Data importing method and system for distributed sequence list
A distributed sequence table and data import technology, which is applied in the direction of electrical digital data processing, special data processing applications, instruments, etc., can solve the problems of long data time and low efficiency, and achieve the effect of improving import speed and saving positioning time
- Summary
- Abstract
- Description
- Claims
- Application Information
AI Technical Summary
Problems solved by technology
Method used
Image
Examples
Embodiment 1
[0029] figure 1 It is a flowchart of the data import method of the distributed sequence table according to the first embodiment of the present invention, such as figure 1 As shown, the data import method of the distributed sequence table includes:
[0030] Step S101: Use the Map function to convert the data to be imported into key-value pairs;
[0031] In each key-value pair, the key is the primary key of the distributed sequence table, and the value is the data content corresponding to the key; the data to be imported can be any form of data, such as text string, binary sequence, etc.
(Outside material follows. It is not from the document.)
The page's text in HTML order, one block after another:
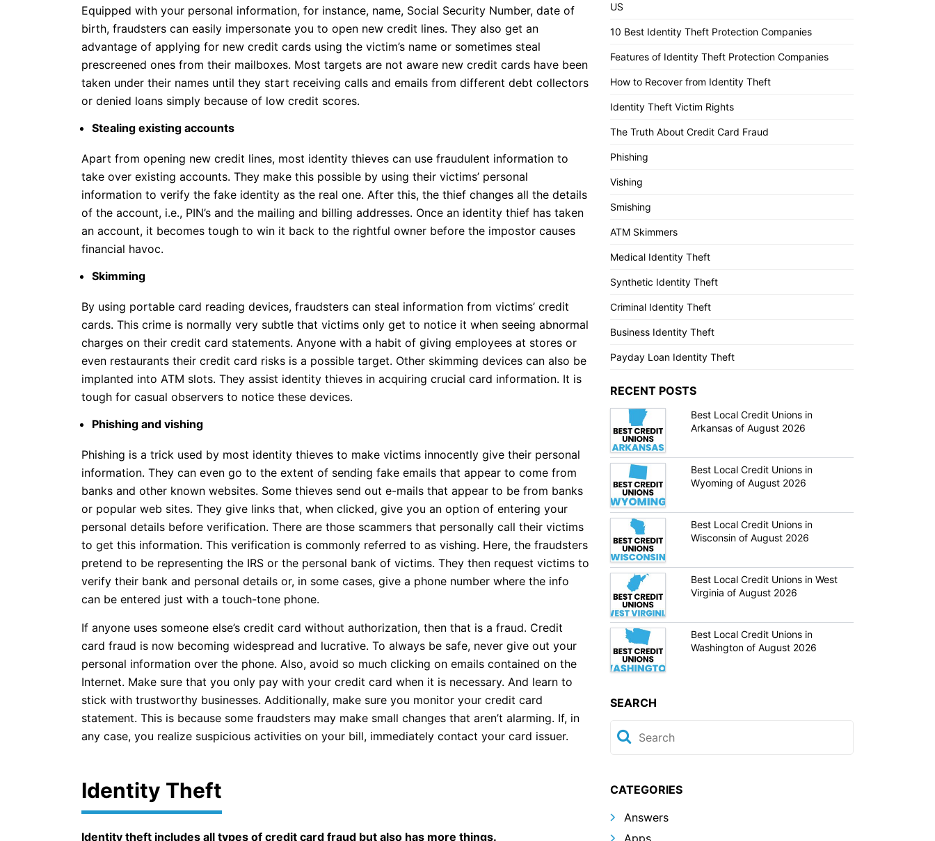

The Map function receives the data to be imported and converts it into a number of key-value pairs for output. The key represents the key, and the value is the value, which represents the data content corresponding to the key.
[0032] Step S102: Sort the key-value pairs according to keys;
[0033] All the key-value pairs generated in step S101 are sorted according to the key, so as to ensure the glob...
Embodiment 2
[0045] In order to further improve the data import speed, the first embodiment may be further improved: including: sorting the input key value pairs of each Reduce function and then performing a merge operation; sampling and analyzing the original data. image 3 It is a flow chart of the data import method of the distributed sequence table described in this embodiment, such as image 3 As shown, the data import method of the further improved distributed sequence table includes:
[0046] Step S301, sampling and analyzing the data to be imported;
[0047] In order to fragment the keys in a balanced manner in step S305, and to obtain a relatively balanced load among the last written data storage files, before converting the to-be-imported data into key-value pairs, it may further include: Using a sampling function to sample and analyze the original data, the above method can provide a balanced segmentation interval reference for subsequent steps. For example, in step S305, the key-valu...
Embodiment 3
[0061] Figure 4 It is the structural block diagram of the data import system of the distributed sequence table described in this embodiment, such as Figure 4 As shown, the data import system of the distributed sequence table described in this embodiment includes:
[0062] The key-value pair conversion module 401 is used to convert the data to be imported into key-value pairs using the Map function;
[0063] In each key-value pair, the key is the primary key of the distributed sequence table, and the value is the data content corresponding to the key; the data to be imported can be any form of data, such as text string, binary sequence, etc. The Map function receives the data to be imported and converts it into a number of key-value pairs for output. The key represents the key, and the value is the value, which represents the data content corresponding to the key.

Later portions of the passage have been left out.